Ces derniers temps, Erdogan s’est mis à clamer que des jours difficiles attendaient la Turquie. C’est peu commun dans sa bouche. Le président turc a visiblement réalisé que le chef du CHP, Kılıçdaroğlu, n’était plus son seul opposant et paraît fébrile face au mouvement initié par Akşener. Comment pensez-vous que réagira Erdogan ?
La désunion de l’opposition et les divisions en son sein offrent un avantage considérable à Erdogan qui ne manquera pas d’en jouer. Cette politique consistant à diviser pour mieux régner est une habitude bien ancrée dans notre histoire depuis le sultan Abdülhamid II. La question kurde en offre un bon exemple. Une moitié de l’électorat kurde a voté en faveur d’Erdogan lors du référendum. Il suffirait qu’Erdogan fasse une ou deux déclarations en faveur d’un règlement pacifique de la question kurde pour que cela augmente. Une autre possibilité serait qu’Erdogan remette son parti en ordre de marche. Les élections locales, législatives et présidentielles se tiendront toutes trois en 2019. Pour Erdogan, elles forment un tout. Il pourrait tenter de mobiliser ses troupes dans l’esprit de l’AKP de la première période.

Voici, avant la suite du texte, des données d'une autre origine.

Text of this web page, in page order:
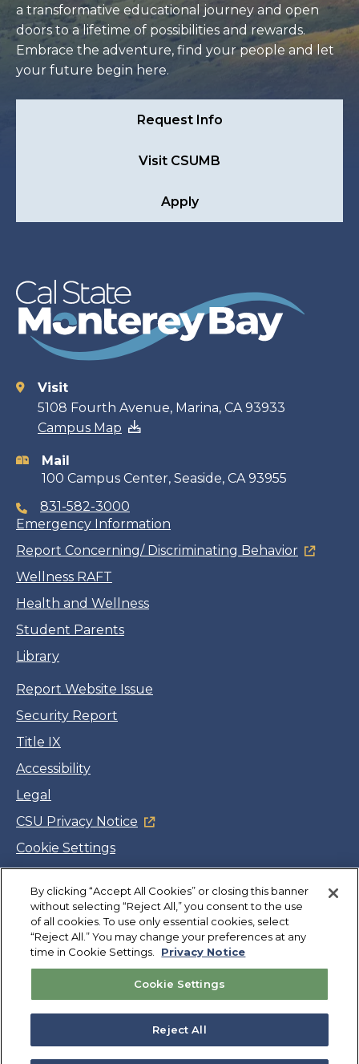
a transformative educational journey and open
doors to a lifetime of possibilities and rewards.
Embrace the adventure, find your people and let
your future begin here.
Request Info
Visit CSUMB
Apply
Contact
information
Visit
5108 Fourth Avenue, Marina, CA 93933
Campus Map
Mail
100 Campus Center, Seaside, CA 93955
831-582-3000
Emergency Information
Report Concerning/ Discriminating Behavior
Wellness RAFT
Health and Wellness
Student Parents
Library
Report Website Issue
Security Report
Title IX
Accessibility
Legal
CSU Privacy Notice
Cookie Settings
Jobs
Facebook
Twitter
LinkedIn
YouTube
Instagram
Copyright©CSUMB 2026
Also of Interest
Explore University Programs and Degrees in CA
Plan Your Campus Visit in California
By clicking “Accept All Cookies” or closing this banner
without selecting “Reject All,” you consent to the use
of all cookies. To use only essential cookies, select
“Reject All.” You may change your preferences at any
time in Cookie Settings.
Privacy Notice
Cookie Settings
Reject All

Le slogan de la « Nouvelle Turquie » s’est rapidement démonétisé et appartient plus ou moins au passé. Quelle sera le nouveau mot d’ordre de l’AKP ?
Il semble bien qu’en lieu et place d’une Turquie en pleine démocratisation et soumise à un train continue de réformes, nous aurons droit à un discours et un positionnement politiques mettant l’accent sur une identité plus fermée et conservatrice. C’est en tout ce dont attestent le populisme de l’AKP et l’ordre constitutionnel patriarcal instauré par le pouvoir. Le mot d’ordre au sein de l’AKP sera celui d’une République conservatrice.

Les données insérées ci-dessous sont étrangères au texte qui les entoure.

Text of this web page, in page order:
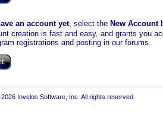
an account yet, select the New Account
creation is fast and easy, and grants you
registrations and posting in our forums.
Invelos Software, Inc. All rights reserved.
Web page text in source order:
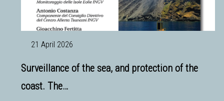
21 April 2026
Surveillance of the sea, and protection of the
coast. The…
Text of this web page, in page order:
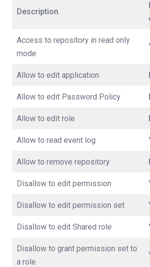
Description
Access to repository in read only
mode
Allow to edit application
Allow to edit Password Policy
Allow to edit role
Allow to read event log
Allow to remove repository
Disallow to edit permission
Disallow to edit permission set
Disallow to edit Shared role
Disallow to grant permission set to
a role
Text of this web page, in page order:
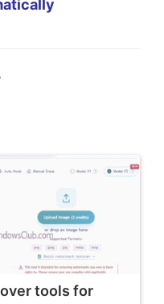
tools for
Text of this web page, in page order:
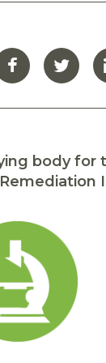
body for
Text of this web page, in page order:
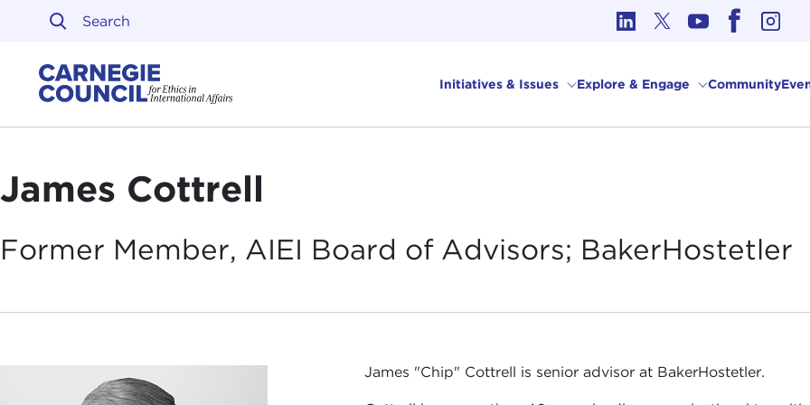
Skip to content
Initiatives & Issues Explore & Engage Community
James Cottrell
Former Member, AIEI Board of Advisors; BakerHostetler
James "Chip" Cottrell is senior advisor at BakerHostetler.
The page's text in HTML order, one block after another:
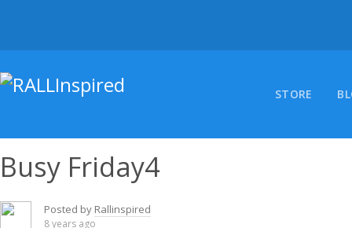
STORE
Busy Friday4
Posted by Rallinspired
8 years ago
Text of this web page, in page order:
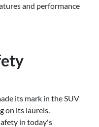
and performance
its mark in the SUV
on its laurels.
in today's

Les Kurdes ne sont pas en capacité de présenter un candidat qui serait susceptible de passer le premier tour. Ils doivent donc faire un choix. Ces derniers temps, ils ont apporté leur soutien au CHP, mais dès qu’il est question du problème kurde ni Kılıçdaroğlu ni Akşener ne prennent franchement position. Pour quelle politique va opter le HDP ?

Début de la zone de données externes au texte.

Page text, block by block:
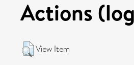
Actions
View Item
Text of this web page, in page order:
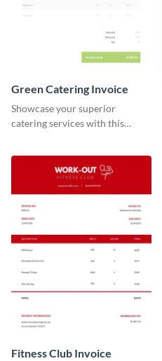
Green Catering Invoice
Showcase your superior
catering services with this
Fitness Club Invoice

La question des électeurs kurdes est très importante. Ceux qui votent actuellement en faveur de l’AKP continueront selon toute probabilité de le faire. Mais il y a un paradoxe intéressant : si Akşener s’oppose trop frontalement aux Kurdes, cela profitera à Devlet Bahçeli. Ce dilemme vaut également pour Erdogan. S’il obtient le vote des Kurdes, il perdra des voix auprès d’autres parties de son électorat. Les candidats aux présidentielles devront prendre garde à cela. Difficile de savoir ce qui peut se passer dans la période qui précédera les élections de 2019 mais en tout le cas, on ne s’attend pas à un revirement concernant la question kurde. Ce n’est malheureusement pas à l’ordre du jour en Turquie. Nous vivons une période extrêmement nationaliste avec une coalition antikurde (AKP-MHP) au pouvoir. L’électorat kurde pèse assurément mais qui s’adresse à lui ? C’est tout le problème. Parler avec le HDP, c’est changer de politique et proposer une solution pacifique au conflit kurde. Or dans un tel climat politique, il faut s’attendre à ce qu’on aborde de moins en moins ouvertement la question kurde et à voir une partie de l’électorat kurde passer progressivement dans le camp de l’opposition. Cela dit le profil du candidat reste déterminant.
Existe-t-il en Turquie un candidat capable de rallier les suffrages sur son nom ?
C’est très improbable mais si jamais Abdullah Gül, l’ancien président, se présentait comme candidat, alors il y aurait une confrontation de grande ampleur dont Gül pourrait sortir gagnant. Ce serait une véritable séisme pour la Turquie. Ni Akşener ni Kılıçdaroğlu ne sont de la trempe de Gül. Dans cette société, la parole d’un homme politique conservateur pèse bien plus lourd. Abdullah Gül a beau venir de l’islam politique, il pourrait permettre à l’opposition de passer outre ses divisions.